The output should include 19999/tcp in the active ports list:

19999/tcp

Step 9: Secure Netdata with Nginx Reverse Proxy

Running Netdata behind an Nginx reverse proxy adds TLS encryption and basic authentication. This is the recommended setup for production servers where the dashboard is exposed beyond the local network.

First, install Nginx and the httpd-tools package for password file generation:

sudo dnf install -y nginx httpd-tools

Create a password file for basic authentication:

sudo htpasswd -c /etc/nginx/.htpasswd netdata_admin

Enter a strong password when prompted. Next, bind Netdata to localhost only so it is not directly accessible from the network. Edit the Netdata config:

sudo /etc/netdata/edit-config netdata.conf

Set the bind address to localhost in the [web] section:

[web]
    bind to = 127.0.0.1

Restart Netdata to apply the binding change:

sudo systemctl restart netdata

Create the Nginx virtual host configuration for Netdata:

sudo vi /etc/nginx/conf.d/netdata.conf

Add the following reverse proxy configuration. Replace netdata.example.com with your actual domain or server IP:

upstream netdata_backend {
    server 127.0.0.1:19999;
    keepalive 64;
}

server {
    listen 80;
    server_name netdata.example.com;

    auth_basic "Netdata Monitoring";
    auth_basic_user_file /etc/nginx/.htpasswd;

    location / {
        proxy_set_header X-Forwarded-Host $host;
        proxy_set_header X-Forwarded-Server $host;
        proxy_set_header X-Forwarded-For $proxy_add_x_forwarded_for;
        proxy_pass http://netdata_backend;
        proxy_http_version 1.1;
        proxy_pass_request_headers on;
        proxy_set_header Connection "keep-alive";
        proxy_store off;
    }
}

Test the Nginx configuration and start the service:

sudo nginx -t
sudo systemctl enable --now nginx

Open HTTP and HTTPS ports in the firewall and remove the direct Netdata port if you opened it earlier:

sudo firewall-cmd --permanent --add-service=http
sudo firewall-cmd --permanent --add-service=https
sudo firewall-cmd --permanent --remove-port=19999/tcp
sudo firewall-cmd --reload

Access the dashboard through the proxy at http://netdata.example.com. The browser will prompt for the username and password you created with htpasswd. For TLS, add a certificate from Let’s Encrypt or your preferred CA to the Nginx server block.

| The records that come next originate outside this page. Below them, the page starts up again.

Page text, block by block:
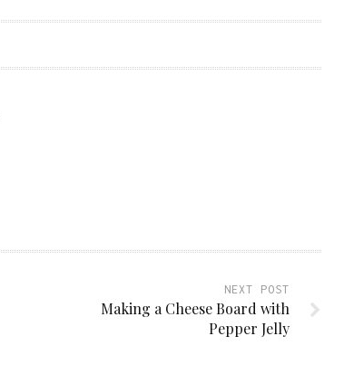
NEXT POST
Making a Cheese Board with
Pepper Jelly
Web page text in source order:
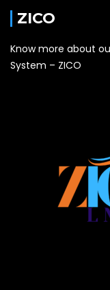
ZICO
Know more about
System – ZICO
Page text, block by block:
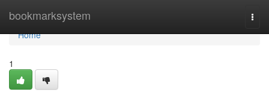
bookmarksystem
Home
Home
1
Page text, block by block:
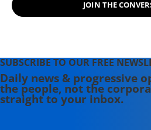
Paradise:
JOIN THE
SUBSCRIBE TO OUR FREE
Daily news & progressive
the people, not the
straight to your inbox.
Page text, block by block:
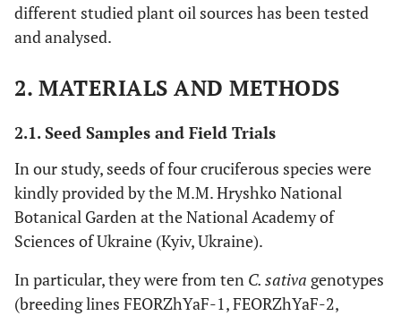
different studied plant oil sources has been tested
and analysed.
2. MATERIALS AND METHODS
2.1. Seed Samples and Field Trials
In our study, seeds of four cruciferous species were
kindly provided by the M.M. Hryshko National
Botanical Garden at the National Academy of
Sciences of Ukraine (Kyiv, Ukraine).
In particular, they were from ten C. sativa genotypes
(breeding lines FEORZhYaF-1, FEORZhYaF-2,
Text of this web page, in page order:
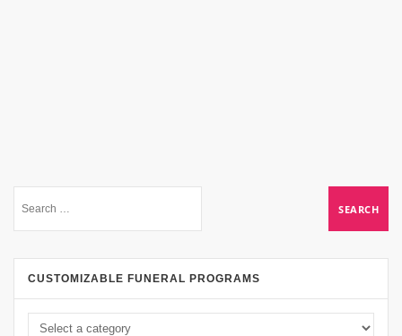
CUSTOMIZABLE FUNERAL PROGRAMS
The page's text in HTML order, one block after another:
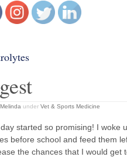
Melinda under Vet & Sports Medicine
started so promising! I woke
before school and feed them
the chances that I would get
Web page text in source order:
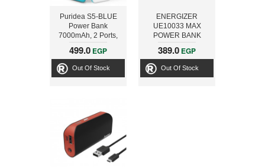
Puridea S5-BLUE
Power Bank
7000mAh, 2 Ports,
Blue
499.0 EGP
Out Of Stock
ENERGIZER
UE10033 MAX
POWER BANK
10000MAH, BLACK
389.0 EGP
Out Of Stock
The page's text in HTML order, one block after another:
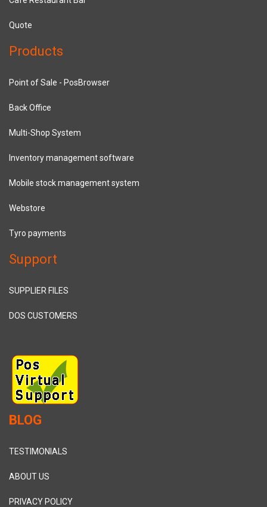
Quote
Products
Point of Sale - PosBrowser
Back Office
Multi-Shop System
Inventory management software
Mobile stock management system
Webstore
Tyro payments
Support
SUPPLIER FILES
DOS CUSTOMERS
BLOG
TESTIMONIALS
ABOUT US
PRIVACY POLICY

Step 10: Connect to Netdata Cloud

Netdata Cloud is a free service that provides a centralized dashboard for monitoring multiple Netdata agents across different servers. It does not store your metrics – the data stays on your servers. Netdata Cloud provides a unified view, cross-server correlation, and role-based access control.

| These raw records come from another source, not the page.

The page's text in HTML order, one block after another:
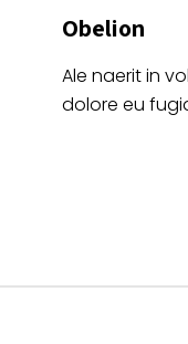
Obelion
Ale naerit in
dolore eu
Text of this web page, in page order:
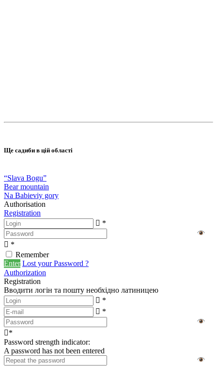
Ще садиби в цій області
“Slava Bogu”
Bear mountain
Na Babieviy gory
Authorisation
Registration
*
*
Remember
Enter Lost your Password ?
Authorization
Registration
Вводити логін та пошту необхідно латиницею
*
*
*
Password strength indicator:
A password has not been entered
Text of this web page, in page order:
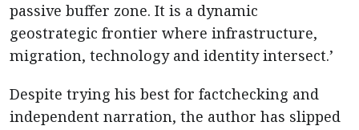
passive buffer zone. It is a dynamic
geostrategic frontier where infrastructure,
migration, technology and identity intersect.’
Despite trying his best for factchecking and
independent narration, the author has slipped
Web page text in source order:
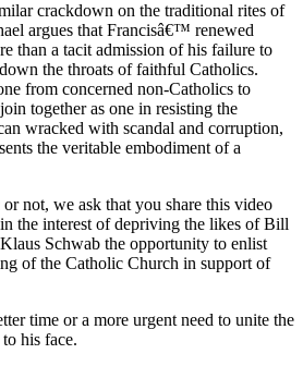
crackdown on the traditional rites of
argues that Francisâ€™ renewed
than a tacit admission of his failure to
the throats of faithful Catholics.
from concerned non-Catholics to
together as one in resisting the
wracked with scandal and corruption,
the veritable embodiment of a
not, we ask that you share this video
the interest of depriving the likes of Bill
Schwab the opportunity to enlist
of the Catholic Church in support of
time or a more urgent need to unite the
his face.
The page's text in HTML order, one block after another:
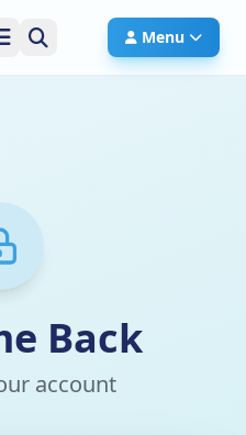
Menu
Back
account
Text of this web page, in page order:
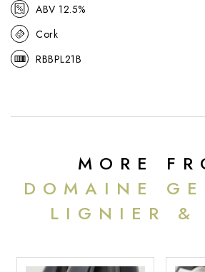
ABV 12.5%
Cork
RBBPL21B
MORE
DOMAINE
LIGNIER &
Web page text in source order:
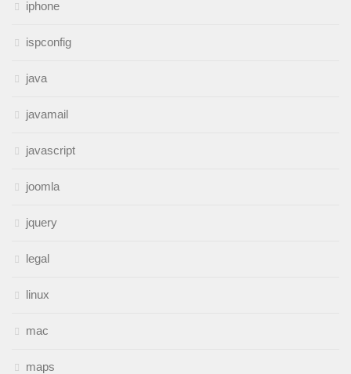
iphone
ispconfig
java
javamail
javascript
joomla
jquery
legal
linux
mac
maps
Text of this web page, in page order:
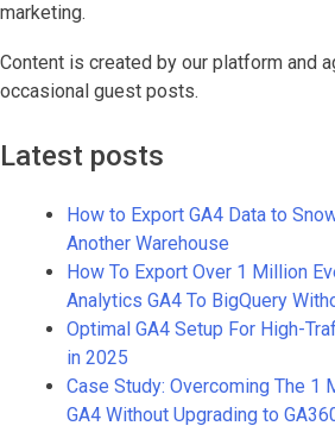
marketing.
Content is created by our platform and
occasional guest posts.
Latest posts
How to Export GA4 Data to
Another Warehouse
How To Export Over 1 Million
Analytics GA4 To BigQuery
Optimal GA4 Setup For High-
in 2025
Case Study: Overcoming The 1
GA4 Without Upgrading to
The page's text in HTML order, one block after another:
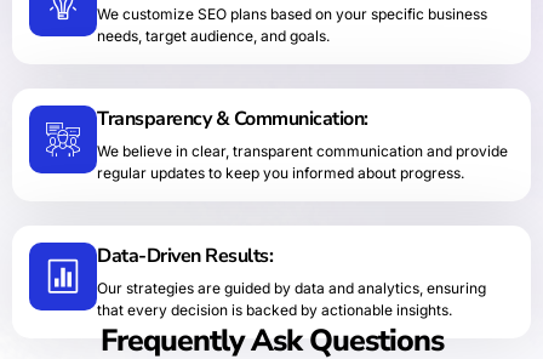
We customize SEO plans based on your specific business
needs, target audience, and goals.
Transparency & Communication:
We believe in clear, transparent communication and provide
regular updates to keep you informed about progress.
Data-Driven Results:
Our strategies are guided by data and analytics, ensuring
that every decision is backed by actionable insights.
Frequently Ask Questions
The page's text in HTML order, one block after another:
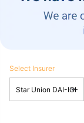
Select Insurer

If you did not connect during installation, claim the agent to your Netdata Cloud account:

• Sign up or log in at app.netdata.cloud
• Create a Space and a Room (or use the defaults)
• Click “Connect Nodes” and copy the claiming command

The claiming command looks like this (use the exact token from your Netdata Cloud account):

sudo netdata-claim.sh -token=YOUR_CLOUD_TOKEN -rooms=YOUR_ROOM_ID -url=https://app.netdata.cloud

After claiming, the agent appears in your Netdata Cloud dashboard within a few seconds. You can now monitor this server alongside all your other Netdata nodes from a single interface. Netdata Cloud also provides composite charts that aggregate metrics from multiple servers – useful for monitoring clusters.

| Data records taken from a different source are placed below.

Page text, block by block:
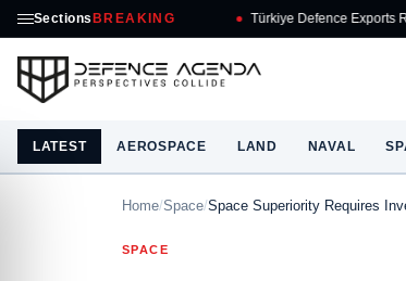
Sections BREAKING Türkiye Defence Exports Reach
LATEST AEROSPACE LAND NAVAL
Home/Space/Space Superiority Requires
SPACE
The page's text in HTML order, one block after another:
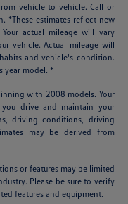
vehicle to vehicle. Call or
*These estimates reflect new
actual mileage will vary
vehicle. Actual mileage will
and vehicle's condition.
year model. *
with 2008 models. Your
drive and maintain your
driving conditions, driving
may be derived from
or features may be limited
Please be sure to verify
features and equipment.
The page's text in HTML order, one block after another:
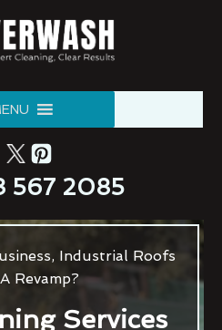
567 2085
Industrial Roofs
Revamp?
Services
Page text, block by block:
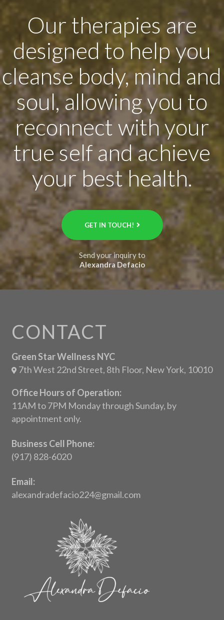
Our therapies are
designed to help you
cleanse body, mind and
soul, allowing you to
reconnect with your
true self and achieve
your best health.
GET IN TOUCH!
Send your inquiry to
Alexandra Defacio
CONTACT
Green Star Wellness NYC
7th West 22nd Street, 8th Floor, New York, 10010
Office Hours of Operation:
11AM to 7PM Monday through Sunday, by
appointment only.
Business Cell Phone:
(917) 828-6020
Email:
alexandradefacio224@gmail.com

To verify the agent is connected, check the claiming status:

sudo netdatacli aclk-state

The output should show ACLK state: online if the connection to Netdata Cloud is active. If you run Netdata with Grafana, you can also export Netdata metrics to Grafana dashboards for custom visualization.

Conclusion

Netdata is now installed and running on your RHEL 10 or Rocky Linux 10 server, collecting real-time metrics for system performance, applications, and containers. The Nginx reverse proxy with basic authentication protects the dashboard from unauthorized access.

For production deployments, add TLS certificates to the Nginx proxy, configure Prometheus integration for long-term storage, and set up alarm notifications to catch issues before they affect users. Adjust the dbengine disk space settings based on your retention requirements and available storage.